1. De malas prontas para a Lua
Por Nurit Bensusan1
Imagine que você está partindo para Lua a fim de levar uma vida normal por lá.
Para tornar as coisas mais simples, vamos supor que a Lua já possua atmosfera e clima
similar aos da Terra. Você já fez as malas e agora deve decidir quais espécies, entre
milhares existentes na Terra, levará consigo. Sendo pragmático, você começa escolhendo
as espécies que podem ser diretamente exploradas e fornecerão alimentos, fibras,
madeira, remédios e outros produtos, tais como óleo, borracha e resina. A lista pode
atingir facilmente algumas centenas ou mesmo milhares de espécies. Se você pensar
mais um pouco, perceberá a necessidade de adicionar à lista variedades que garantam a
sobrevivência dessa que você já escolheu. Que espécies são essas? Não há resposta
para essa pergunta. Ninguém sabe quais são e quantas são as espécies necessárias
para sustentar a vida humana.
Você, então, poderia tentar outras abordagens, enumerando os serviços
ambientais dos quais você precisaria na Lua, como: purificação da água e do ar;
decomposição do lixo; geração e manutenção da fertilidade do solo; polinização de
espécies alimentares e da vegetação natural; controle de pragas e doenças; dispersão de
sementes; moderação de temperaturas extremas e da força dos ventos; e proteção contra
os danosos raios solares ultravioleta. Quantas espécies seriam necessárias para garantir
todos esses serviços? Quantas espécies, por exemplo, são necessárias para a
manutenção da fertilidade do solo? Em apenas 1 grama de solo há cerca de 30.000
protozoários, 50.000 algas, 400.000 fungos e bilhões de bactérias. Se ampliarmos essa
parcela, encontraremos milhares de insetos e de minhocas. Quais espécies levar? A essa
altura, é de supor que você já tenha desistido da viagem à Lua...
Se você, então, resolveu ficar e percebeu o quanto nossa sobrevivência cotidiana
depende dos serviços que a natureza nos presta, pode também imaginar os resultados de
uma eventual colapso de tais serviços e custos da substituição deles se possível fosse.
Um estudo feito em 1997 mostrou que a substituição dos serviços ambientais poderia
custar mais do que o dobro do PIB mundial.
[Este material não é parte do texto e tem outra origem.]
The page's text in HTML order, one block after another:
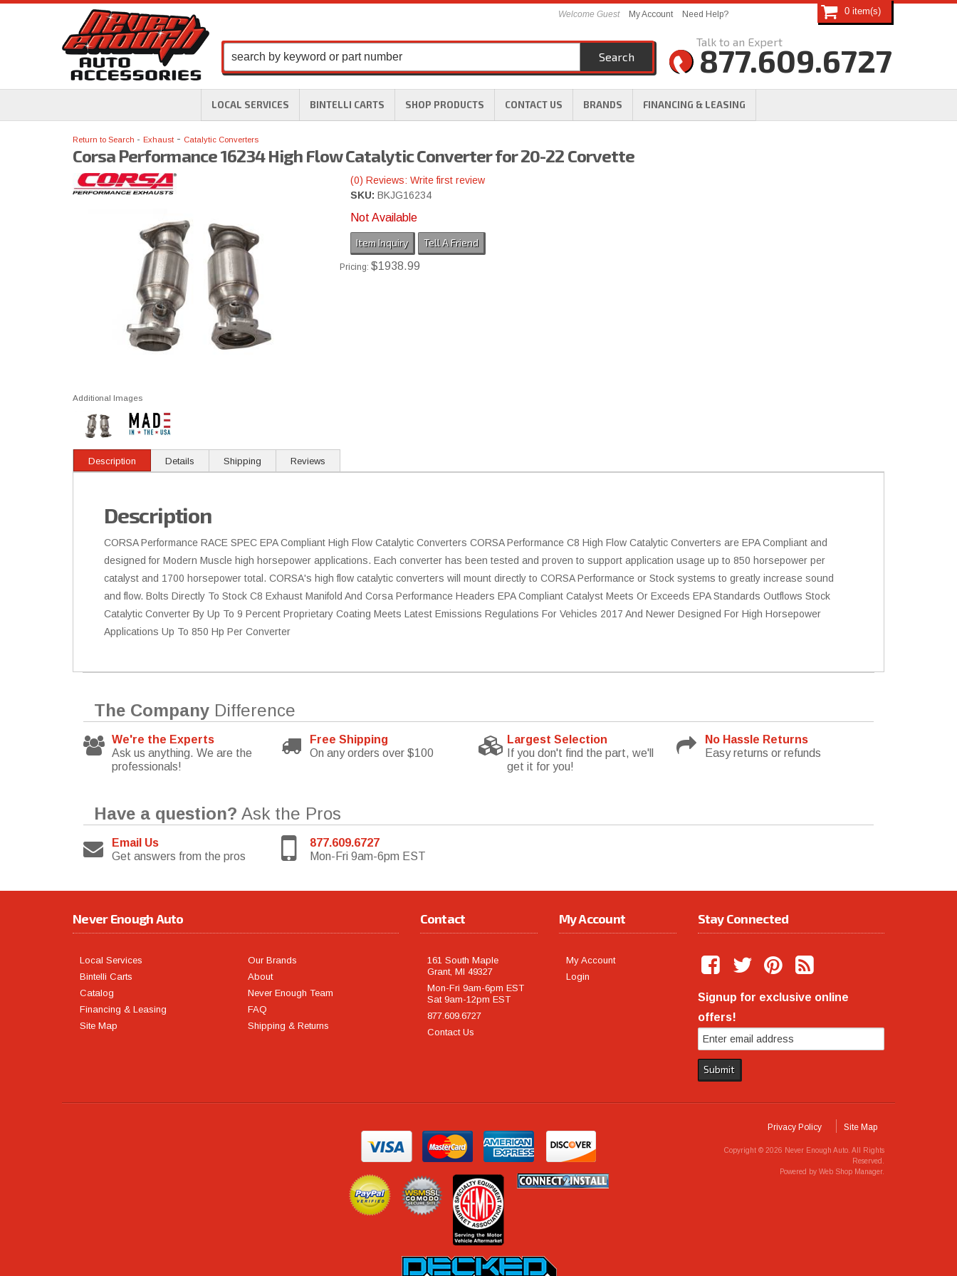
LOCAL SERVICES BINTELLI CARTS SHOP PRODUCTS CONTACT US BRANDS FINANCING & LEASING
Welcome Guest My Account Need Help?
877.609.6727
0
Search
Return to Search Exhaust - Catalytic Converters
Corsa Performance 16234 High Flow Catalytic Converter for 20-22 Corvette
Additional Images
(0) Reviews: Write first review
SKU: BKJG16234
Not Available
Item Inquiry Tell A Friend
Pricing: $1938.99
Description Details Shipping Reviews
Description
CORSA Performance RACE SPEC EPA Compliant High Flow Catalytic Converters CORSA Performance C8 High Flow Catalytic Converters are EPA Compliant and
designed for Modern Muscle high horsepower applications. Each converter has been tested and proven to support application usage up to 850 horsepower per
catalyst and 1700 horsepower total. CORSA's high flow catalytic converters will mount directly to CORSA Performance or Stock systems to greatly increase sound
and flow. Bolts Directly To Stock C8 Exhaust Manifold And Corsa Performance Headers EPA Compliant Catalyst Meets Or Exceeds EPA Standards Outflows Stock
Catalytic Converter By Up To 9 Percent Proprietary Coating Meets Latest Emissions Regulations For Vehicles 2017 And Newer Designed For High Horsepower
Applications Up To 850 Hp Per Converter
The Company Difference
We're the Experts
Ask us anything. We are the
professionals!
Free Shipping
On any orders over $100
Largest Selection
If you don't find the part, we'll
get it for you!
No Hassle Returns
Easy returns or refunds
Have a question? Ask the Pros
Email Us
Get answers from the pros
877.609.6727
Mon-Fri 9am-6pm EST
Never Enough Auto
Local Services
Bintelli Carts
Catalog
Financing & Leasing
Site Map
Our Brands
About
Never Enough Team
FAQ
Shipping & Returns
Contact
161 South Maple
Grant, MI 49327
Mon-Fri 9am-6pm EST
Sat 9am-12pm EST
877.609.6727
Contact Us
My Account
My Account
Login
Stay Connected
Signup for exclusive online
offers!
Privacy Policy Site Map
Copyright © 2026 Never Enough Auto. All Rights
Reserved.
Powered by Web Shop Manager.

Não podemos esquecer, ainda, dois
agravantes: 1) não temos tecnologia para substituir parte significativa destes serviços; e
2) aqueles que podem ser substituídos terão seus custos significativamente aumentados.
Conclusão: um colapso dos serviços ambientais poderia significar desde um colapso da
vida na Terra como conhecemos até um agravamento da exclusão social, dado o aumento
dos preços dos produtos que dependem dos serviços ambientais, como alimentos,
roupas, água potável e qualidade do ar.
Vamos esperar o próximo táxi rumo à estação lunar e rezar para que haja lugar
para os milhares de espécies que precisamos levar, para chegar lá e começar a destruir
tudo outra vez, até que seja necessária uma nova mudança? Ou vamos tentar preservar
os serviços ambientais, nem que seja por puro egoísmo, já que nossa sobrevivência
depende deles?
1 Extraído do livro “Meio Ambiente. E eu com isso? Editora Petrópolis.